» **BRIEF**
If a record contains a picture, drop the picture and copy everything else exactly.

» **DATA RECORDS**
◆ ◆ ◆ ◆ ◆

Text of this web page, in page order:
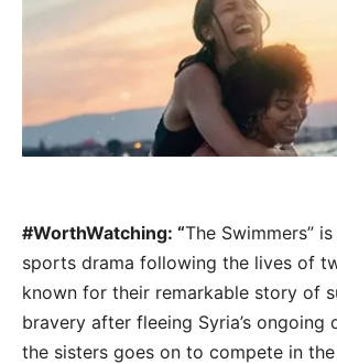
#WorthWatching: “The Swimmers”
sports drama following the lives of
known for their remarkable story of
bravery after fleeing Syria’s ongoing
the sisters goes on to compete in
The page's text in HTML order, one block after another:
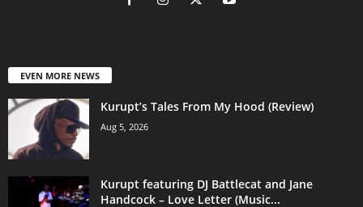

◆ ◆ ◆ ◆ ◆

» **RESULT FOR THIS EXERCISE**
Text of this web page, in page order:
#WorthWatching: “The Swimmers”
sports drama following the lives of
known for their remarkable story of
bravery after fleeing Syria’s ongoing
the sisters goes on to compete in
The page's text in HTML order, one block after another:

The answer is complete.